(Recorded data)
------------

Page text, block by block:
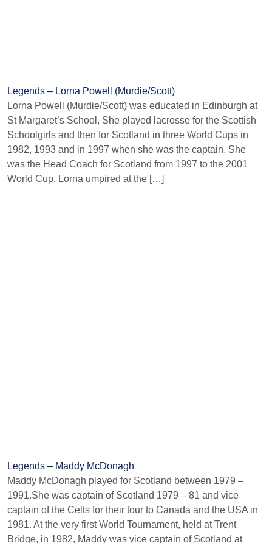
Legends – Lorna Powell (Murdie/Scott)
Lorna Powell (Murdie/Scott) was educated in Edinburgh at
St Margaret’s School, She played lacrosse for the Scottish
Schoolgirls and then for Scotland in three World Cups in
1982, 1993 and in 1997 when she was the captain. She
was the Head Coach for Scotland from 1997 to the 2001
World Cup. Lorna umpired at the […]
Legends – Maddy McDonagh
Maddy McDonagh played for Scotland between 1979 –
1991.She was captain of Scotland 1979 – 81 and vice
captain of the Celts for their tour to Canada and the USA in
1981. At the very first World Tournament, held at Trent
Bridge, in 1982, Maddy was vice captain of Scotland at
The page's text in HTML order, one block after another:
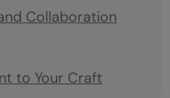
Collaboration
to Your Craft
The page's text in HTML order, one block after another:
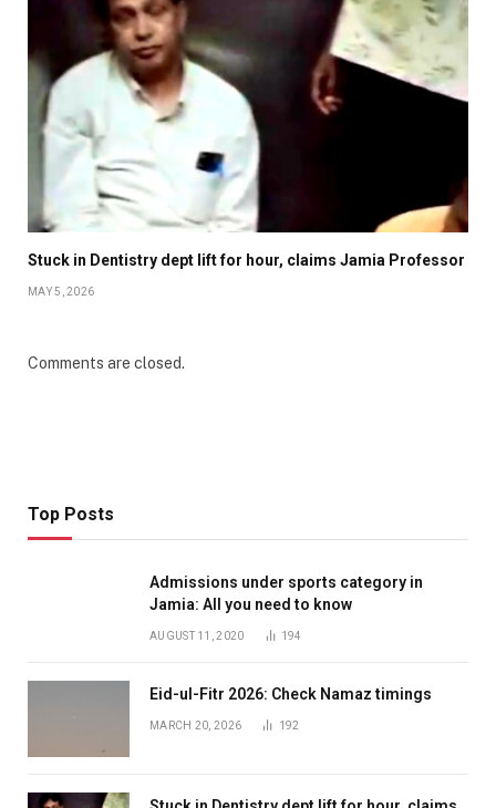
Stuck in Dentistry dept lift for hour, claims Jamia Professor
MAY 5, 2026
Comments are closed.
Top Posts
Admissions under sports category in
Jamia: All you need to know
AUGUST 11, 2020 194
Eid-ul-Fitr 2026: Check Namaz timings
MARCH 20, 2026 192
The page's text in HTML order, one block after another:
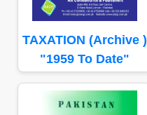
TAXATION (Archive )
"1959 To Date"
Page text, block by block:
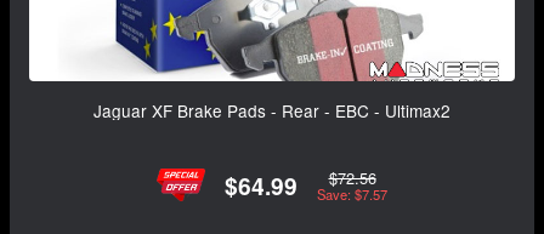
Jaguar XF Brake Pads - Rear - EBC - Ultimax2
$64.99 $72.56
Save: $7.57
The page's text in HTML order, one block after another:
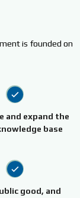
is founded on
and expand the
base
good, and
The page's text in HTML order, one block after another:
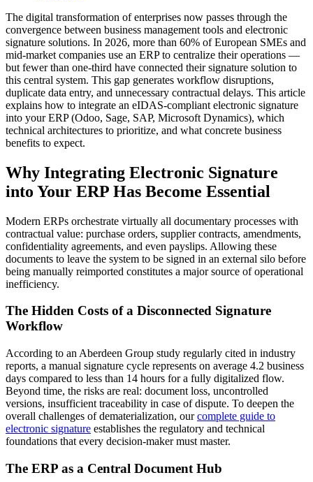
The digital transformation of enterprises now passes through the
convergence between business management tools and electronic
signature solutions. In 2026, more than 60% of European SMEs and
mid-market companies use an ERP to centralize their operations —
but fewer than one-third have connected their signature solution to
this central system. This gap generates workflow disruptions,
duplicate data entry, and unnecessary contractual delays. This article
explains how to integrate an eIDAS-compliant electronic signature
into your ERP (Odoo, Sage, SAP, Microsoft Dynamics), which
technical architectures to prioritize, and what concrete business
benefits to expect.
Why Integrating Electronic Signature
into Your ERP Has Become Essential
Modern ERPs orchestrate virtually all documentary processes with
contractual value: purchase orders, supplier contracts, amendments,
confidentiality agreements, and even payslips. Allowing these
documents to leave the system to be signed in an external silo before
being manually reimported constitutes a major source of operational
inefficiency.
The Hidden Costs of a Disconnected Signature
Workflow
According to an Aberdeen Group study regularly cited in industry
reports, a manual signature cycle represents on average 4.2 business
days compared to less than 14 hours for a fully digitalized flow.
Beyond time, the risks are real: document loss, uncontrolled
versions, insufficient traceability in case of dispute. To deepen the
overall challenges of dematerialization, ourcomplete guide to
electronic signature establishes the regulatory and technical
foundations that every decision-maker must master.
The ERP as a Central Document Hub
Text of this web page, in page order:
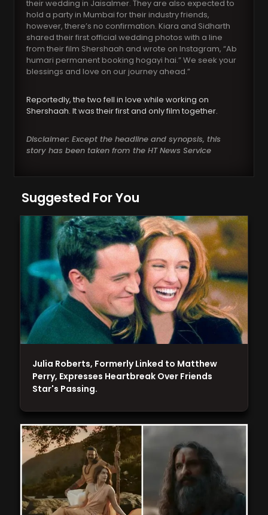
their wedding in Jaisalmer. They are also expected to
hold a party in Mumbai for their industry friends,
however, there’s no confirmation. Kiara and Sidharth
shared their first official wedding photos with a line
from their film Shershaah and wrote on Instagram, “Ab
humari permanent booking hogayi hai.” We seek your
blessings and love on our journey ahead.”
Reportedly, the two fell in love while working on
Shershaah. It was their first and only film together.
Disclaimer: Except the headline and synopsis, this
story has been taken from the HT News Service
Suggested For You
Julia Roberts, Formerly Linked to Matthew
Perry, Expresses Heartbreak Over Friends
Star's Passing.
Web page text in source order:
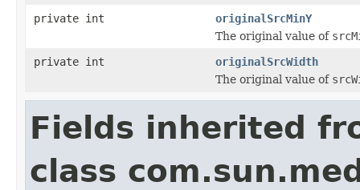
private int
originalSrcMinY
The original value of
private int
originalSrcWidth
The original value of
Fields inherited
class
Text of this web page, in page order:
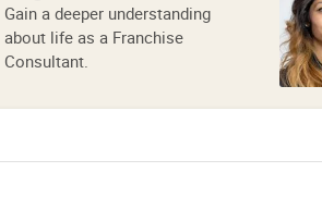
Gain a deeper understanding
about life as a Franchise
Consultant.
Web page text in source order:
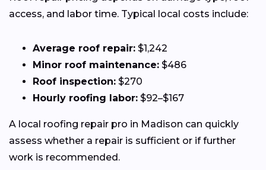
access, and labor time. Typical local costs include:
Average roof repair: $1,242
Minor roof maintenance: $486
Roof inspection: $270
Hourly roofing labor: $92–$167
A local roofing repair pro in Madison can quickly
assess whether a repair is sufficient or if further
work is recommended.
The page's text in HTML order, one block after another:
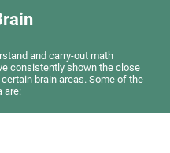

------------

* Work order *
Output all of the data word for word, excluding any pictures.

* Answer space *
Page text, block by block:
Legends – Lorna Powell (Murdie/Scott)
Lorna Powell (Murdie/Scott) was educated in Edinburgh at
St Margaret’s School, She played lacrosse for the Scottish
Schoolgirls and then for Scotland in three World Cups in
1982, 1993 and in 1997 when she was the captain. She
was the Head Coach for Scotland from 1997 to the 2001
World Cup. Lorna umpired at the […]
Legends – Maddy McDonagh
Maddy McDonagh played for Scotland between 1979 –
1991.She was captain of Scotland 1979 – 81 and vice
captain of the Celts for their tour to Canada and the USA in
1981. At the very first World Tournament, held at Trent
Bridge, in 1982, Maddy was vice captain of Scotland at
The page's text in HTML order, one block after another:
Collaboration
to Your Craft
The page's text in HTML order, one block after another:
Stuck in Dentistry dept lift for hour, claims Jamia Professor
MAY 5, 2026
Comments are closed.
Top Posts
Admissions under sports category in
Jamia: All you need to know
AUGUST 11, 2020 194
Eid-ul-Fitr 2026: Check Namaz timings
MARCH 20, 2026 192
The page's text in HTML order, one block after another:
TAXATION (Archive )
"1959 To Date"
Page text, block by block:
Jaguar XF Brake Pads - Rear - EBC - Ultimax2
$64.99 $72.56
Save: $7.57
The page's text in HTML order, one block after another:
is founded on
and expand the
base
good, and
The page's text in HTML order, one block after another:
The digital transformation of enterprises now passes through the
convergence between business management tools and electronic
signature solutions. In 2026, more than 60% of European SMEs and
mid-market companies use an ERP to centralize their operations —
but fewer than one-third have connected their signature solution to
this central system. This gap generates workflow disruptions,
duplicate data entry, and unnecessary contractual delays. This article
explains how to integrate an eIDAS-compliant electronic signature
into your ERP (Odoo, Sage, SAP, Microsoft Dynamics), which
technical architectures to prioritize, and what concrete business
benefits to expect.
Why Integrating Electronic Signature
into Your ERP Has Become Essential
Modern ERPs orchestrate virtually all documentary processes with
contractual value: purchase orders, supplier contracts, amendments,
confidentiality agreements, and even payslips. Allowing these
documents to leave the system to be signed in an external silo before
being manually reimported constitutes a major source of operational
inefficiency.
The Hidden Costs of a Disconnected Signature
Workflow
According to an Aberdeen Group study regularly cited in industry
reports, a manual signature cycle represents on average 4.2 business
days compared to less than 14 hours for a fully digitalized flow.
Beyond time, the risks are real: document loss, uncontrolled
versions, insufficient traceability in case of dispute. To deepen the
overall challenges of dematerialization, ourcomplete guide to
electronic signature establishes the regulatory and technical
foundations that every decision-maker must master.
The ERP as a Central Document Hub
Text of this web page, in page order:
their wedding in Jaisalmer. They are also expected to
hold a party in Mumbai for their industry friends,
however, there’s no confirmation. Kiara and Sidharth
shared their first official wedding photos with a line
from their film Shershaah and wrote on Instagram, “Ab
humari permanent booking hogayi hai.” We seek your
blessings and love on our journey ahead.”
Reportedly, the two fell in love while working on
Shershaah. It was their first and only film together.
Disclaimer: Except the headline and synopsis, this
story has been taken from the HT News Service
Suggested For You
Julia Roberts, Formerly Linked to Matthew
Perry, Expresses Heartbreak Over Friends
Star's Passing.
Web page text in source order:
private int
originalSrcMinY
The original value of
private int
originalSrcWidth
The original value of
Fields inherited
class
Text of this web page, in page order:
Gain a deeper understanding
about life as a Franchise
Consultant.
Web page text in source order:
access, and labor time. Typical local costs include:
Average roof repair: $1,242
Minor roof maintenance: $486
Roof inspection: $270
Hourly roofing labor: $92–$167
A local roofing repair pro in Madison can quickly
assess whether a repair is sufficient or if further
work is recommended.
The page's text in HTML order, one block after another:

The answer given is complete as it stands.